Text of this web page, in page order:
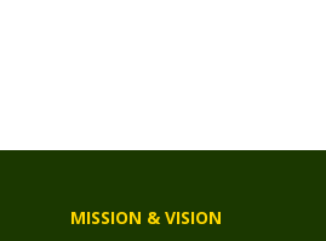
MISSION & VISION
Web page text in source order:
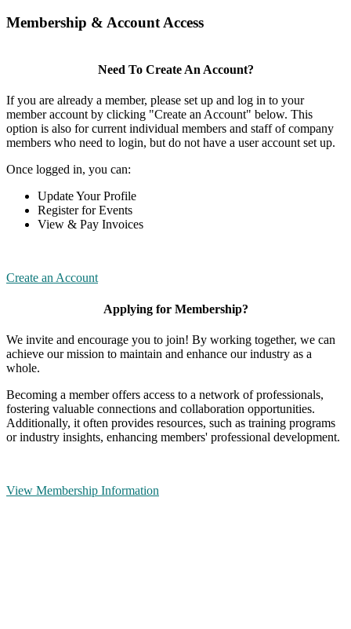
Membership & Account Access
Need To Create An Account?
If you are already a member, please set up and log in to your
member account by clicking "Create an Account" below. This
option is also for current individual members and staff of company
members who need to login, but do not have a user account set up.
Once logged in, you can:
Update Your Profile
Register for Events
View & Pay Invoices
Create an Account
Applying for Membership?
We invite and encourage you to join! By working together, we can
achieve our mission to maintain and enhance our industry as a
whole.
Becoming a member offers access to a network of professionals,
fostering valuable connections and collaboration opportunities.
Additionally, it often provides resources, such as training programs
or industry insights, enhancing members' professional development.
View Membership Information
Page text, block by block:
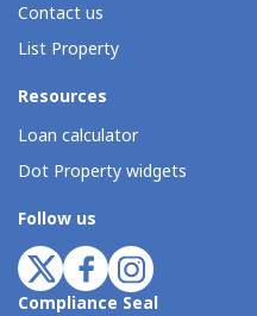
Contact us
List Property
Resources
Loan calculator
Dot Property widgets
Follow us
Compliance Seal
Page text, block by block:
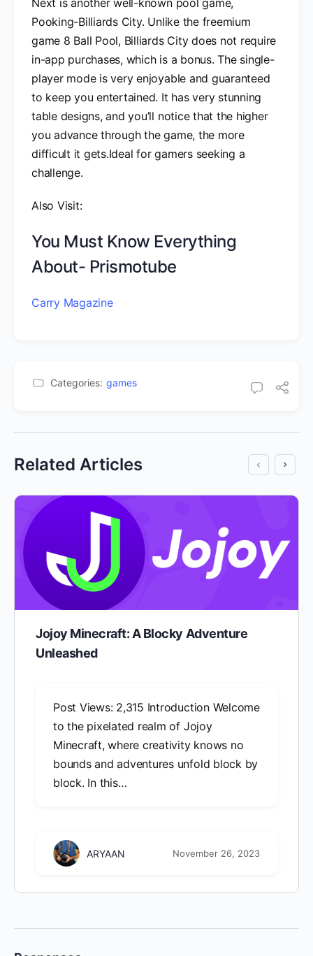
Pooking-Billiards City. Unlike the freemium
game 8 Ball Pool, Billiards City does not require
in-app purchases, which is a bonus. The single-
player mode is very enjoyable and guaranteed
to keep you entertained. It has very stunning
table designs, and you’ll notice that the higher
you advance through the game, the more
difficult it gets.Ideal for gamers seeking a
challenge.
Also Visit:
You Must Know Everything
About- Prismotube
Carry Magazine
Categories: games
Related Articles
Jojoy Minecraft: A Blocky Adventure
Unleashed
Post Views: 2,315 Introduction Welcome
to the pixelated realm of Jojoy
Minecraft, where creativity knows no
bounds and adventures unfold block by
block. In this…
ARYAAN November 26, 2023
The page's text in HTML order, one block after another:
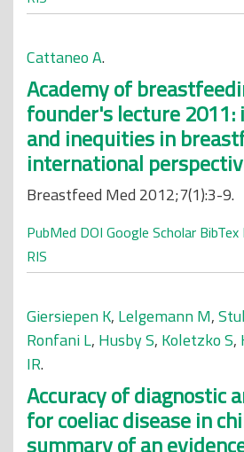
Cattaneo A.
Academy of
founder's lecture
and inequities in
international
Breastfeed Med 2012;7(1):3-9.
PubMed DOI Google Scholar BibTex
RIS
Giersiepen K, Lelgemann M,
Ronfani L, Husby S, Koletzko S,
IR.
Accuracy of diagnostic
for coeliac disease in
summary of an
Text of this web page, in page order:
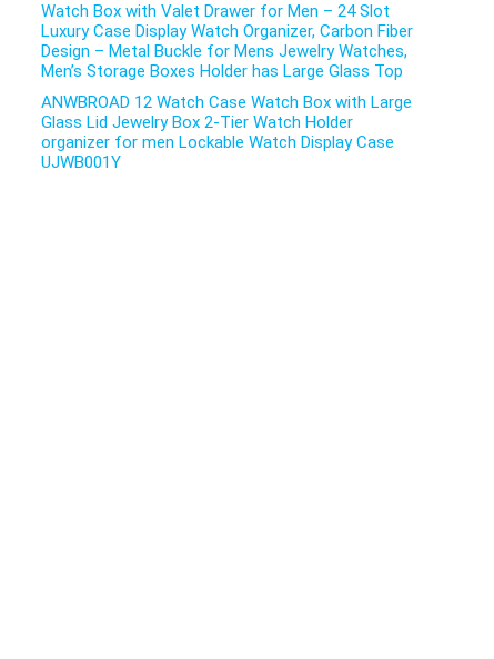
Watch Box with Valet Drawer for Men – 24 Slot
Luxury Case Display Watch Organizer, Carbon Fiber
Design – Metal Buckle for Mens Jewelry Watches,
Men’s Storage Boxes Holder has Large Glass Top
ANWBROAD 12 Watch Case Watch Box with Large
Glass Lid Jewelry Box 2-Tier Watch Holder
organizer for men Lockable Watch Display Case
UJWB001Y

### [What you will do]
What you write must match, line for line, the records from the line containing "and inequities in" through the last line, with every picture left out.

### [Answer space]
and inequities in
international
Breastfeed Med 2012;7(1):3-9.
PubMed DOI Google Scholar BibTex
RIS
Giersiepen K, Lelgemann M,
Ronfani L, Husby S, Koletzko S,
IR.
Accuracy of diagnostic
for coeliac disease in
summary of an
Text of this web page, in page order:
Watch Box with Valet Drawer for Men – 24 Slot
Luxury Case Display Watch Organizer, Carbon Fiber
Design – Metal Buckle for Mens Jewelry Watches,
Men’s Storage Boxes Holder has Large Glass Top
ANWBROAD 12 Watch Case Watch Box with Large
Glass Lid Jewelry Box 2-Tier Watch Holder
organizer for men Lockable Watch Display Case
UJWB001Y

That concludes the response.